■ What you have to do: Pictures must not appear in the copy. Set down exactly the line with "Informativos Gestões" and each line after it through the end of the data below.

■ Data provided:
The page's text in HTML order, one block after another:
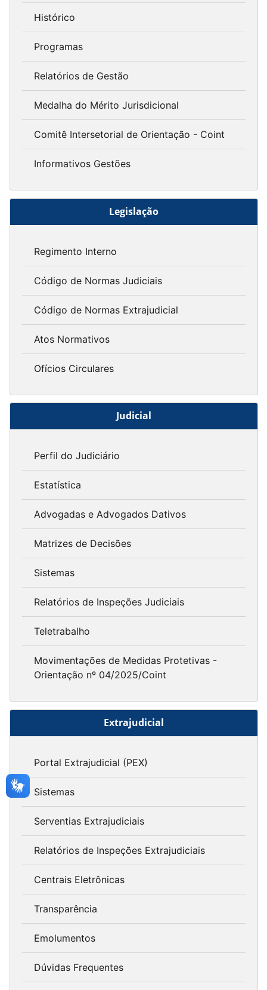
Histórico
Programas
Relatórios de Gestão
Medalha do Mérito Jurisdicional
Comitê Intersetorial de Orientação - Coint
Informativos Gestões
Legislação
Regimento Interno
Código de Normas Judiciais
Código de Normas Extrajudicial
Atos Normativos
Ofícios Circulares
Judicial
Perfil do Judiciário
Estatística
Advogadas e Advogados Dativos
Matrizes de Decisões
Sistemas
Relatórios de Inspeções Judiciais
Teletrabalho
Movimentações de Medidas Protetivas -
Orientação nº 04/2025/Coint
Extrajudicial
Portal Extrajudicial (PEX)
Sistemas
Serventias Extrajudiciais
Relatórios de Inspeções Extrajudiciais
Centrais Eletrônicas
Transparência
Emolumentos
Dúvidas Frequentes
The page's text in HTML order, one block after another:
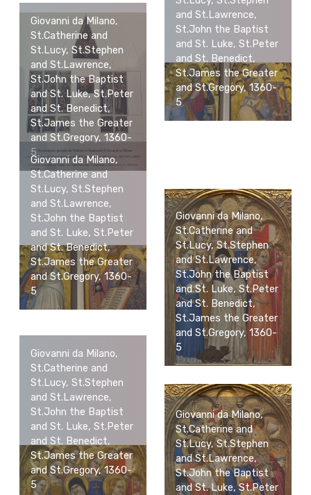
Giovanni da Milano,
St.Catherine and
St.Lucy, St.Stephen
and St.Lawrence,
St.John the Baptist
and St. Luke, St.Peter
and St. Benedict,
St.James the Greater
and St.Gregory, 1360-
5
and St.Lawrence,
St.John the Baptist
and St. Luke, St.Peter
and St. Benedict,
St.James the Greater
and St.Gregory, 1360-
5
Giovanni da Milano,
St.Catherine and
St.Lucy, St.Stephen
and St.Lawrence,
St.John the Baptist
and St. Luke, St.Peter
and St. Benedict,
St.James the Greater
and St.Gregory, 1360-
5
Giovanni da Milano,
St.Catherine and
St.Lucy, St.Stephen
and St.Lawrence,
St.John the Baptist
and St. Luke, St.Peter
and St. Benedict,
St.James the Greater
and St.Gregory, 1360-
5
Giovanni da Milano,
St.Catherine and
St.Lucy, St.Stephen
and St.Lawrence,
St.John the Baptist
and St. Luke, St.Peter
and St. Benedict,
St.James the Greater
and St.Gregory, 1360-
5
Giovanni da Milano,
St.Catherine and
St.Lucy, St.Stephen
and St.Lawrence,
St.John the Baptist
and St. Luke, St.Peter

■ Written answer:
Informativos Gestões
Legislação
Regimento Interno
Código de Normas Judiciais
Código de Normas Extrajudicial
Atos Normativos
Ofícios Circulares
Judicial
Perfil do Judiciário
Estatística
Advogadas e Advogados Dativos
Matrizes de Decisões
Sistemas
Relatórios de Inspeções Judiciais
Teletrabalho
Movimentações de Medidas Protetivas -
Orientação nº 04/2025/Coint
Extrajudicial
Portal Extrajudicial (PEX)
Sistemas
Serventias Extrajudiciais
Relatórios de Inspeções Extrajudiciais
Centrais Eletrônicas
Transparência
Emolumentos
Dúvidas Frequentes
The page's text in HTML order, one block after another:
Giovanni da Milano,
St.Catherine and
St.Lucy, St.Stephen
and St.Lawrence,
St.John the Baptist
and St. Luke, St.Peter
and St. Benedict,
St.James the Greater
and St.Gregory, 1360-
5
and St.Lawrence,
St.John the Baptist
and St. Luke, St.Peter
and St. Benedict,
St.James the Greater
and St.Gregory, 1360-
5
Giovanni da Milano,
St.Catherine and
St.Lucy, St.Stephen
and St.Lawrence,
St.John the Baptist
and St. Luke, St.Peter
and St. Benedict,
St.James the Greater
and St.Gregory, 1360-
5
Giovanni da Milano,
St.Catherine and
St.Lucy, St.Stephen
and St.Lawrence,
St.John the Baptist
and St. Luke, St.Peter
and St. Benedict,
St.James the Greater
and St.Gregory, 1360-
5
Giovanni da Milano,
St.Catherine and
St.Lucy, St.Stephen
and St.Lawrence,
St.John the Baptist
and St. Luke, St.Peter
and St. Benedict,
St.James the Greater
and St.Gregory, 1360-
5
Giovanni da Milano,
St.Catherine and
St.Lucy, St.Stephen
and St.Lawrence,
St.John the Baptist
and St. Luke, St.Peter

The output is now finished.